This story focuses on a study showing that elderly persons recovering from a disability get back to normal 25 percent sooner if they participate in a program of physical activity including “150 minutes of aerobic activity as well as strength, flexibility and balance training” per week. It points out that “walking was the cornerstone of the program.”
While it described the program in helpful terms, the story was light on the study’s specific findings, and seemed to assume that all people in this age group would see comparable results. Also, we would have been more satisfied if the story had mentioned early on that people in this age group should consult with their physicians before undertaking any kind of exercise program.
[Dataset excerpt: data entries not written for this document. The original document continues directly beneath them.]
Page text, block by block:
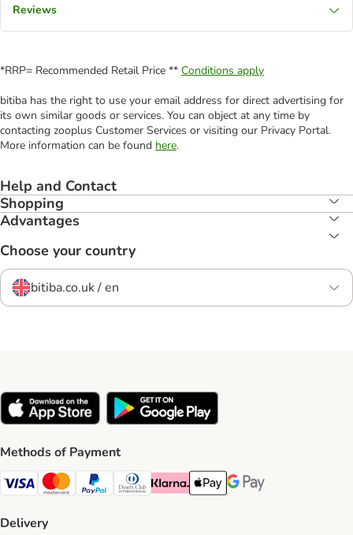
Reviews
*RRP= Recommended Retail Price ** Conditions apply
bitiba has the right to use your email address for direct advertising for
its own similar goods or services. You can object at any time by
contacting zooplus Customer Services or visiting our Privacy Portal.
More information can be found here.
Help and Contact
Shopping
Advantages
Choose your country
bitiba.co.uk / en
Methods of Payment
Visa Payment Method
Mastercard Payment Method
PayPal Payment Method
Diners Club Payment Method
Klarna Payment Method
Apple Pay Payment Method
Google Pay Payment
Delivery
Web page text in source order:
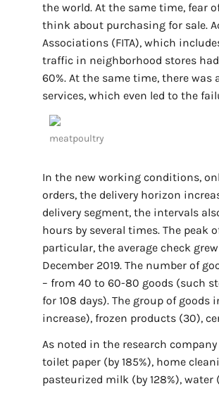
the world. At the same time, fear
think about purchasing for sale.
Associations (FITA), which
traffic in neighborhood stores
60%. At the same time, there
services, which even led to the
meatpoultry
In the new working conditions,
orders, the delivery horizon
delivery segment, the intervals
hours by several times. The peak
particular, the average check
December 2019. The number of
– from 40 to 60-80 goods (such
for 108 days). The group of
increase), frozen products (30),
As noted in the research
toilet paper (by 185%), home
pasteurized milk (by 128%), water
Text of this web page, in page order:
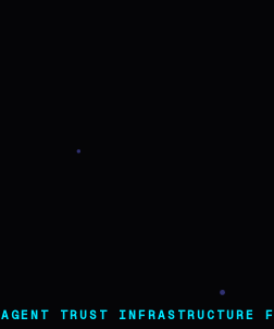
AGENT TRUST INFRASTRUCTURE
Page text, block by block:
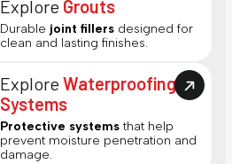
Explore Grouts
Durable joint fillers designed for
clean and lasting finishes.
ExploreWaterproofing
Systems
Protective systems that help
prevent moisture penetration and
damage.
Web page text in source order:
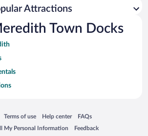
Attractions
Town Docks
a new window
Terms of use
Opens in a new window
Help center
Opens in a new window
FAQs
Opens in a new window
My Personal Information
new window Feedback
Opens in a new window
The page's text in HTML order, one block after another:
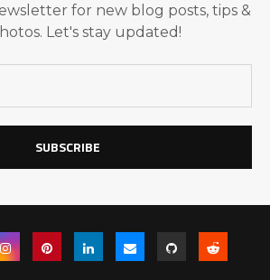
for new blog posts, tips &
Let's stay updated!
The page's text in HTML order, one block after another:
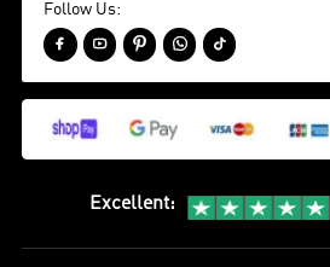
Follow Us:
    
Excellent:
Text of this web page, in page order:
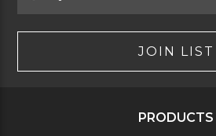
JOIN LIST
PRODUCTS
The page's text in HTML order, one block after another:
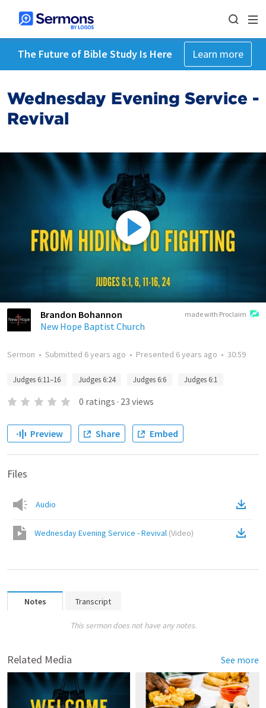
The Future of Bible Study Is Here Learn more
Wednesday Evening Service -
Revival
made with Proclaim
Brandon Bohannon
New Hope Baptist Church
Sermon • Submitted 6 years ago • Presented 6 years ago • 30:59
Judges 6:11–16 Judges 6:24 Judges 6:6 Judges 6:1
0 ratings · 23 views
Preview Share Embed
Files
Audio
Wednesday Evening Service - Revival (Video)
Notes Transcript
This sermon does not have any notes.
Related Media See more
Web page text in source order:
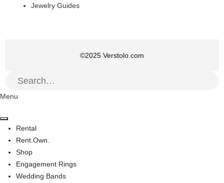
Jewelry Guides
©2025 Verstolo.com
Menu
Rental
Rent.Own.
Shop
Engagement Rings
Wedding Bands
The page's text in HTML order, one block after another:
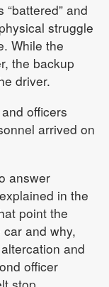
and
struggle
While the
the backup
driver.
officers
arrived on
answer
in the
point the
and why,
and
officer
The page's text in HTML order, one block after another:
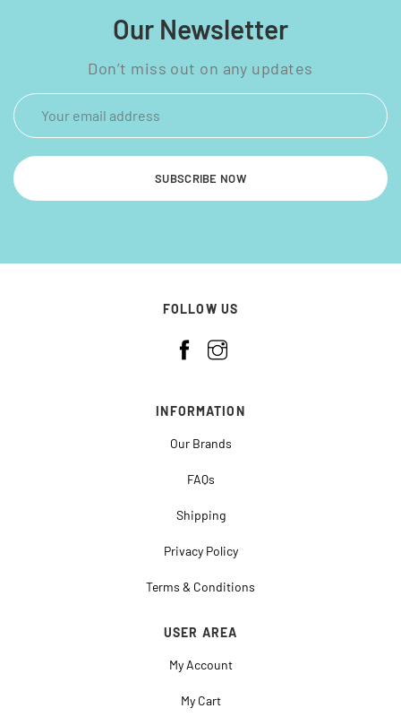
Our Newsletter
Don’t miss out on any updates
SUBSCRIBE NOW
FOLLOW US
INFORMATION
Our Brands
FAQs
Shipping
Privacy Policy
Terms & Conditions
USER AREA
My Account
My Cart
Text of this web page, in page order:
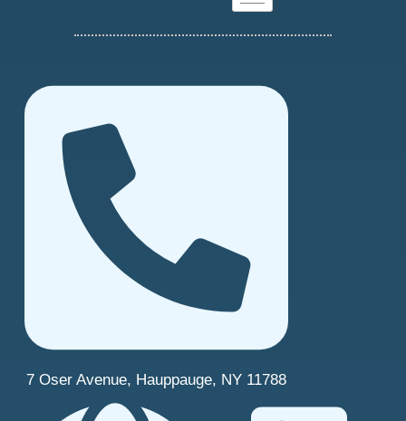
7 Oser Avenue, Hauppauge, NY 11788
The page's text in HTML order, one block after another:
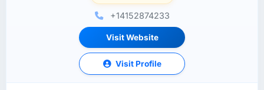
+14152874233
Visit Website
Visit Profile
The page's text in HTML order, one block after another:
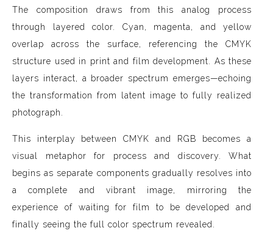
The composition draws from this analog process
through layered color. Cyan, magenta, and yellow
overlap across the surface, referencing the CMYK
structure used in print and film development. As these
layers interact, a broader spectrum emerges—echoing
the transformation from latent image to fully realized
photograph.
This interplay between CMYK and RGB becomes a
visual metaphor for process and discovery. What
begins as separate components gradually resolves into
a complete and vibrant image, mirroring the
experience of waiting for film to be developed and
finally seeing the full color spectrum revealed.
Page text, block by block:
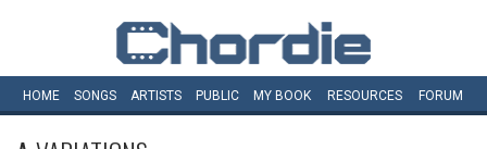
HOME SONGS ARTISTS PUBLIC MY BOOK RESOURCES FORUM
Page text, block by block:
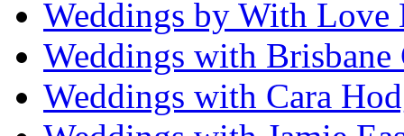
Weddings by With Love
Weddings with Brisbane
Weddings with Cara
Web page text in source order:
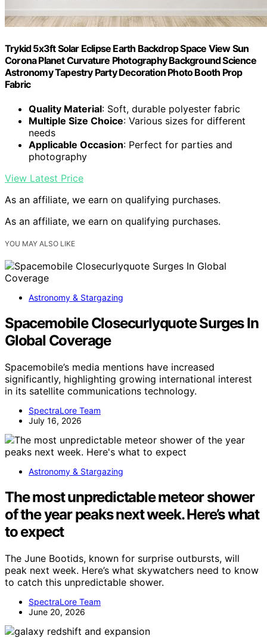
Trykid 5x3ft Solar Eclipse Earth Backdrop Space View Sun
Corona Planet Curvature Photography Background Science
Astronomy Tapestry Party Decoration Photo Booth Prop
Fabric
Quality Material: Soft, durable polyester fabric
Multiple Size Choice: Various sizes for different
needs
Applicable Occasion: Perfect for parties and
photography
View Latest Price
As an affiliate, we earn on qualifying purchases.
As an affiliate, we earn on qualifying purchases.
YOU MAY ALSO LIKE
Astronomy & Stargazing
Spacemobile Closecurlyquote Surges In
Global Coverage
Spacemobile’s media mentions have increased
significantly, highlighting growing international interest
in its satellite communications technology.
SpectraLore Team
July 16, 2026
Astronomy & Stargazing
The most unpredictable meteor shower
of the year peaks next week. Here’s what
to expect
The June Bootids, known for surprise outbursts, will
peak next week. Here’s what skywatchers need to know
to catch this unpredictable shower.
SpectraLore Team
June 20, 2026
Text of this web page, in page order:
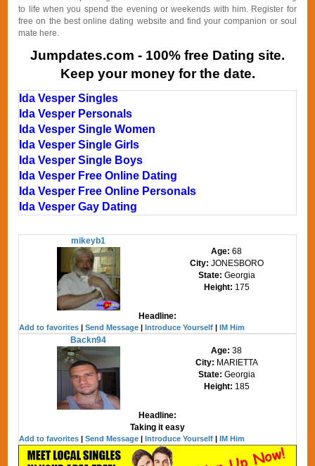
to life when you spend the evening or weekends with him. Register for
free on the best online dating website and find your companion or soul
mate here.
Jumpdates.com - 100% free Dating site.
Keep your money for the date.
Ida Vesper Singles
Ida Vesper Personals
Ida Vesper Single Women
Ida Vesper Single Girls
Ida Vesper Single Boys
Ida Vesper Free Online Dating
Ida Vesper Free Online Personals
Ida Vesper Gay Dating
mikeyb1
Age:68
City: JONESBORO
State: Georgia
Height: 175
Headline:
Add to favorites |Send Message |Introduce Yourself |IM Him
Backn94
Age:38
City: MARIETTA
State: Georgia
Height: 185
Headline:
Taking it easy
Add to favorites |Send Message |Introduce Yourself |IM Him
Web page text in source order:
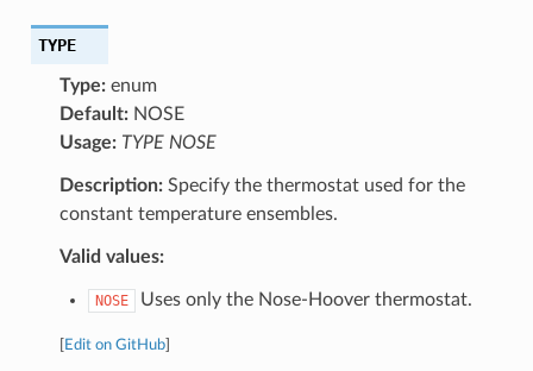
TYPE
Type:enum
Default:NOSE
Usage: TYPE NOSE
Description:Specify the thermostat used for the
constant temperature ensembles.
Valid values:
NOSE Uses only the Nose-Hoover thermostat.
Edit on GitHub]
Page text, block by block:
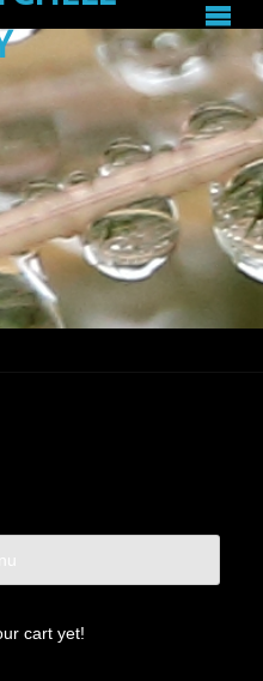
cart yet!
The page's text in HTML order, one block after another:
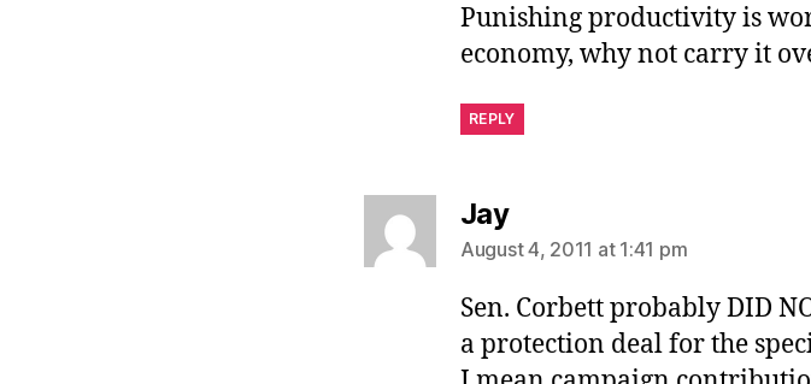
Punishing productivity is
economy, why not carry it
REPLY
Jaysays:
August 4, 2011 at 1:41 pm
Sen. Corbett probably DID
a protection deal for the
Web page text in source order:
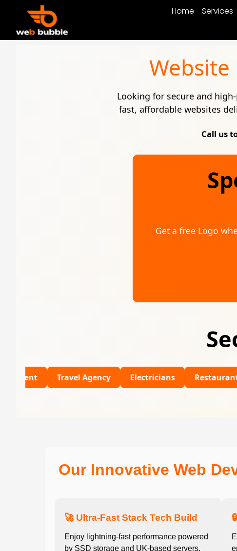
Home Services
Looking for secure and
fast, affordable websites
Call us
Get a free Logo
Travel Agency Electricians Restaurants
Our Innovative Web
🚀 Ultra-Fast Stack Tech Build
Enjoy lightning-fast performance powered
by SSD storage and UK-based servers.
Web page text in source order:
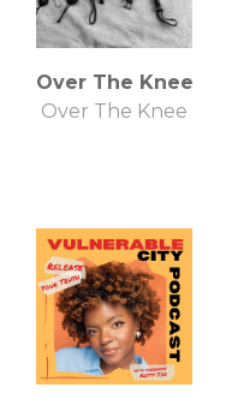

The story points out that the Centers for Disease Control and Prevention say that “just 28 percent of those 75 and up meet the recommendation for aerobic activity, and only 8 percent also did the suggested amount of strength training.” It says that too many of the elderly are sedentary, believing they’ve earned a focus on relaxation. But this and many other studies outline numerous health benefits from exercise and physical activity, even among the elderly, assuming their physical status is up for it. Physicians should help their patients decide what kind of physical program they should undertake, and as the story shows, even regular walking can be very helpful.
We’ll rate this category as non-applicable since the thrust of the story and the project it reports about is for elderly persons to adopt a routine of physical activity, the core of which is walking, which costs nothing. Certainly some costs are possible, say if for example a gym membership was desired, but neither the study or the story recommended that. Simple walking seemed to net ample positive results.
While quantification was minimal in this story, we’ll rate it barely satisfactory since it states those participating in the physical activity part of the study “cut the amount of time that people spent with a “major mobility disability” — defined as being unable to walk a quarter mile — by 25 percent compared to the education program.” But 25% of what?
It also stated that, “Previous findings from the same study showed that the exercise program lowered the risk of becoming disabled in the first place; this one showed that it sped recovery from an episode of disability and lowered the risk of subsequent episodes.” However, it failed to explain how much that risk was lowered, or whether it was an absolute risk or a relative risk. Statements offered by others in the story said that “people who engage in physical activity have a lower risk for heart disease, diabetes, certain cancers, depression, cognitive impairment and functional decline,” but gave no measures of how much those risks were lowered.
This story basically recommends physical activity for the elderly, which most experts would support. But the study in question focused on “sedentary people between 70 and 89 years old who had some functional limitations, but who could walk about a quarter of a mile in 15 minutes or less, unassisted by another person or a walker. (Canes were OK.)” There is obviously a great deal of variation in a population that broad and many included in that age bracket may also have balance, pain or stability issues that might preclude jumping into a similar program. We would have been happier if the story focused early on any new program of physical activity being clearly linked to an initial consult with the person’s physician. While the story does mention at the end that the authors of an accompanying editorial advised physicians that, “Prescribing exercise may be just as important as prescribing medications — perhaps even more important in some cases,” that seemed insufficient compared to the consequences of physical-activity-induced injury among the elderly.
As mentioned before, the story showed that the physical activity program “sped recovery from an episode of disability and lowered the risk of subsequent episodes” by 25 percent. It also explains that the study itself followed 1,600 participants for about 2.7 years — a considerable length of time for such a study. But that’s really the extent of the information offered. It describes participants only as being “sedentary” without defining the extent of that state. Nor does it give any information about the strength or endurance of the participants at the beginning and at the end of the study, indications that might help readers place themselves in a comparable continuum. It doesn’t even provide a gender breakdown of the participants although we know there are gender differences in stress and exercise among the aged. The story, while informative, deserved more specific information.
The story does not commit disease-mongering.
The story quotes an independent source, and doesn’t appear to have missed any conflicts of interest.
The most likely alternative is a rehab program that would incorporate many of the same elements as the study protocol.
Since walking and physical activity are available to all capable of such exercise, there is no question about availability here.
Yes, the story establishes novelty this way:
“Previous research has suggested that exercise can improve memory and reverse muscle loss in older adults, among other benefits.” and “Previous findings from the same study showed that the exercise program lowered the risk of becoming disabled in the first place; this one showed that it sped recovery from an episode of disability and lowered the risk of subsequent episodes.”
There is no evidence that this story relied on a news release.